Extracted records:
..............................

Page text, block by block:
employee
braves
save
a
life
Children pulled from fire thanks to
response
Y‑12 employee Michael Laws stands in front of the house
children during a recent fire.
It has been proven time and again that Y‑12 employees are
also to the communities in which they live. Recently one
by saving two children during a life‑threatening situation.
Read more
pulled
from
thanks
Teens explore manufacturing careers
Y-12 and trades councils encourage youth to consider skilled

..............................

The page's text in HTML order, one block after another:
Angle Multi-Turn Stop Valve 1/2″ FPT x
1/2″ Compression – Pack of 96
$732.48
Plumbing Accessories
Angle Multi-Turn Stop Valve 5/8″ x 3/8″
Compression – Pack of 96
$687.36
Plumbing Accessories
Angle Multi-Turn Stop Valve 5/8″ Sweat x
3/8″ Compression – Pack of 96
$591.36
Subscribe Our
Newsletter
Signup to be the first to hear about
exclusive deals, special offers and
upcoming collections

..............................

Work required:
Look back at the data above. Transcribe exactly the lines starting at the line that contains "by saving two" and ending at the line that contains "Y-12 and trades".

Completed exercise:
by saving two children during a life‑threatening situation.
Read more
pulled
from
thanks
Teens explore manufacturing careers
Y-12 and trades councils encourage youth to consider skilled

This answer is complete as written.